Copy the lines below exactly. No picture goes into the copy.

=== Begin Enclosure ===

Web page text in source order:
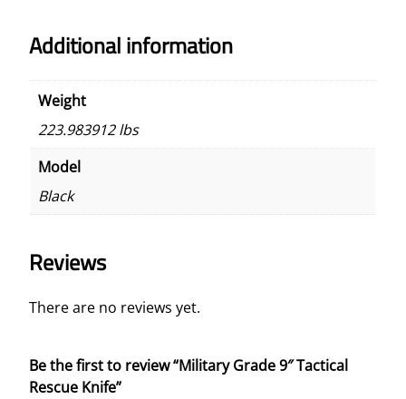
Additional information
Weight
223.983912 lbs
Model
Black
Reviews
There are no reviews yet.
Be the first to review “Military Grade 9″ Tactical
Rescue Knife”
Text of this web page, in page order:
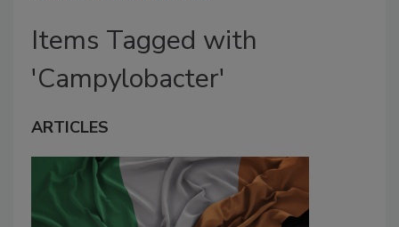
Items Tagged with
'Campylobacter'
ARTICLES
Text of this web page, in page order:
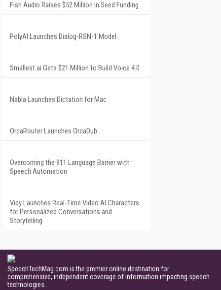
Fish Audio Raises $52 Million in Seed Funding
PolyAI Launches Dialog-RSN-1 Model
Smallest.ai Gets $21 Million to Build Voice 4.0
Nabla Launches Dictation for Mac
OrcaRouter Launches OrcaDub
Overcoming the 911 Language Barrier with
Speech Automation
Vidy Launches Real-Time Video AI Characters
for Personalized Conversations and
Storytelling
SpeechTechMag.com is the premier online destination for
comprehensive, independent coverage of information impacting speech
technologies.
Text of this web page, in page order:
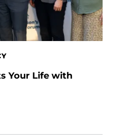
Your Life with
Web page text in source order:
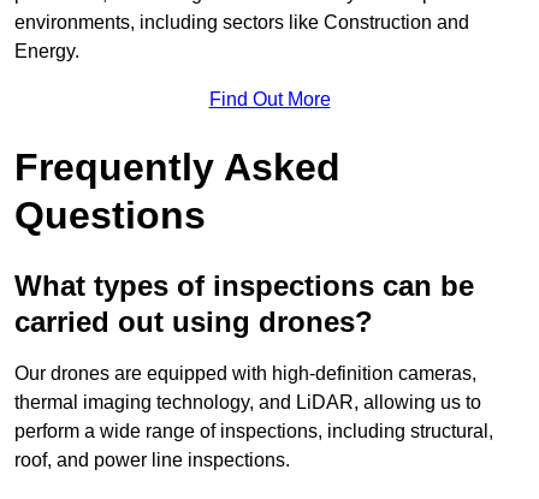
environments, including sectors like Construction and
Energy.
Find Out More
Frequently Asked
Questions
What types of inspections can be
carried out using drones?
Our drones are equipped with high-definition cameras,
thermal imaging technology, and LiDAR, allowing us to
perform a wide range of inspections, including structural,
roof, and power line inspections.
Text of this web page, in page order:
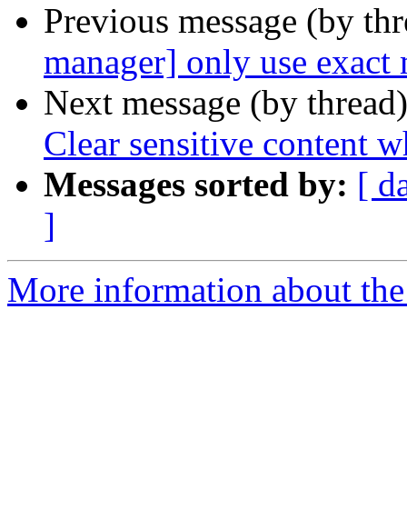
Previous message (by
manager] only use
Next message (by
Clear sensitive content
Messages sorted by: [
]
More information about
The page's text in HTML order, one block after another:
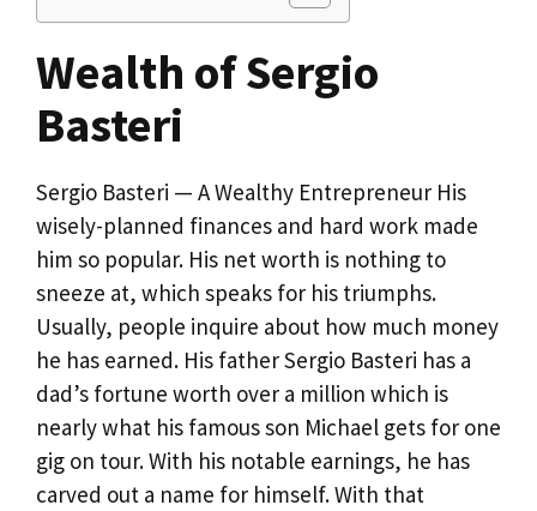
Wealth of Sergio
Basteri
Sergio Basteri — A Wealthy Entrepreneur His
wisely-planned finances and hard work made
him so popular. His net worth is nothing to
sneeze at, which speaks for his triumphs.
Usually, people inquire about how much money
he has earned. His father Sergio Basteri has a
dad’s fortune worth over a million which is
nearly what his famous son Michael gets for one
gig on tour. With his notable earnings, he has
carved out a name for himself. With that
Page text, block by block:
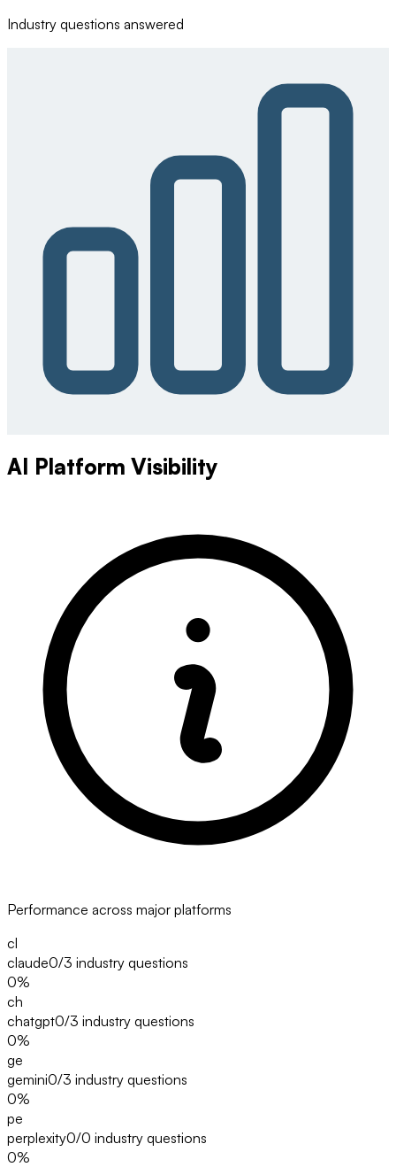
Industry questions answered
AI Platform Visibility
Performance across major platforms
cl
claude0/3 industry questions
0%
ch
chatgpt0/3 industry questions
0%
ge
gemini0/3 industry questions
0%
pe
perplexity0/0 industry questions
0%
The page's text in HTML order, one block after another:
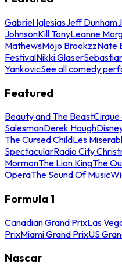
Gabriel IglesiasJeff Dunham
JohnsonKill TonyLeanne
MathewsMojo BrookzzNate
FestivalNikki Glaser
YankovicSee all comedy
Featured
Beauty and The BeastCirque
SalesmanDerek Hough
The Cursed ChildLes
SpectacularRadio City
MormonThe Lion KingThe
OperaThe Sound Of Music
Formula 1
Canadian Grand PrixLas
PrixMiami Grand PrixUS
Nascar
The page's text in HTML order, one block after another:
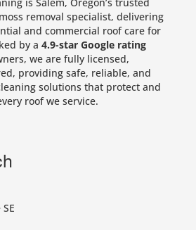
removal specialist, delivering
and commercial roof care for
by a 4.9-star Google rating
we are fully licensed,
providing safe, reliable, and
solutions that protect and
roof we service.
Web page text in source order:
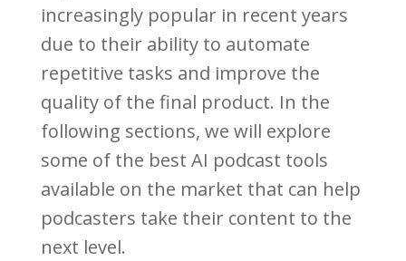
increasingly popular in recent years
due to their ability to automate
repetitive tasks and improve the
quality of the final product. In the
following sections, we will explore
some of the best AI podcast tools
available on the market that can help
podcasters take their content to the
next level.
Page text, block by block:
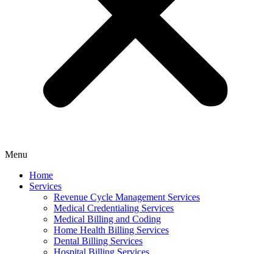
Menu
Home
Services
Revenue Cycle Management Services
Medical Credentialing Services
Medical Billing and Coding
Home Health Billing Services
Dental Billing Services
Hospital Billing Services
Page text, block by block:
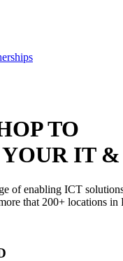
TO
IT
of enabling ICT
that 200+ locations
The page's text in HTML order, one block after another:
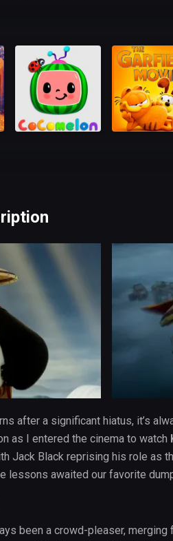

=== End Enclosure ===

• **Written reply**
Web page text in source order:
Additional information
Weight
223.983912 lbs
Model
Black
Reviews
There are no reviews yet.
Be the first to review “Military Grade 9″ Tactical
Rescue Knife”
Text of this web page, in page order:
Items Tagged with
'Campylobacter'
ARTICLES
Text of this web page, in page order:
Fish Audio Raises $52 Million in Seed Funding
PolyAI Launches Dialog-RSN-1 Model
Smallest.ai Gets $21 Million to Build Voice 4.0
Nabla Launches Dictation for Mac
OrcaRouter Launches OrcaDub
Overcoming the 911 Language Barrier with
Speech Automation
Vidy Launches Real-Time Video AI Characters
for Personalized Conversations and
Storytelling
SpeechTechMag.com is the premier online destination for
comprehensive, independent coverage of information impacting speech
technologies.
Text of this web page, in page order:
Your Life with
Web page text in source order:
environments, including sectors like Construction and
Energy.
Find Out More
Frequently Asked
Questions
What types of inspections can be
carried out using drones?
Our drones are equipped with high-definition cameras,
thermal imaging technology, and LiDAR, allowing us to
perform a wide range of inspections, including structural,
roof, and power line inspections.
Text of this web page, in page order:
Previous message (by
manager] only use
Next message (by
Clear sensitive content
Messages sorted by: [
]
More information about
The page's text in HTML order, one block after another:
Wealth of Sergio
Basteri
Sergio Basteri — A Wealthy Entrepreneur His
wisely-planned finances and hard work made
him so popular. His net worth is nothing to
sneeze at, which speaks for his triumphs.
Usually, people inquire about how much money
he has earned. His father Sergio Basteri has a
dad’s fortune worth over a million which is
nearly what his famous son Michael gets for one
gig on tour. With his notable earnings, he has
carved out a name for himself. With that
Page text, block by block:
Industry questions answered
AI Platform Visibility
Performance across major platforms
cl
claude0/3 industry questions
0%
ch
chatgpt0/3 industry questions
0%
ge
gemini0/3 industry questions
0%
pe
perplexity0/0 industry questions
0%
The page's text in HTML order, one block after another:
Gabriel IglesiasJeff Dunham
JohnsonKill TonyLeanne
MathewsMojo BrookzzNate
FestivalNikki Glaser
YankovicSee all comedy
Featured
Beauty and The BeastCirque
SalesmanDerek Hough
The Cursed ChildLes
SpectacularRadio City
MormonThe Lion KingThe
OperaThe Sound Of Music
Formula 1
Canadian Grand PrixLas
PrixMiami Grand PrixUS
Nascar
The page's text in HTML order, one block after another:
removal specialist, delivering
and commercial roof care for
by a 4.9-star Google rating
we are fully licensed,
providing safe, reliable, and
solutions that protect and
roof we service.
Web page text in source order:
increasingly popular in recent years
due to their ability to automate
repetitive tasks and improve the
quality of the final product. In the
following sections, we will explore
some of the best AI podcast tools
available on the market that can help
podcasters take their content to the
next level.
Page text, block by block:
Menu
Home
Services
Revenue Cycle Management Services
Medical Credentialing Services
Medical Billing and Coding
Home Health Billing Services
Dental Billing Services
Hospital Billing Services
Page text, block by block:
TO
IT
of enabling ICT
that 200+ locations
The page's text in HTML order, one block after another:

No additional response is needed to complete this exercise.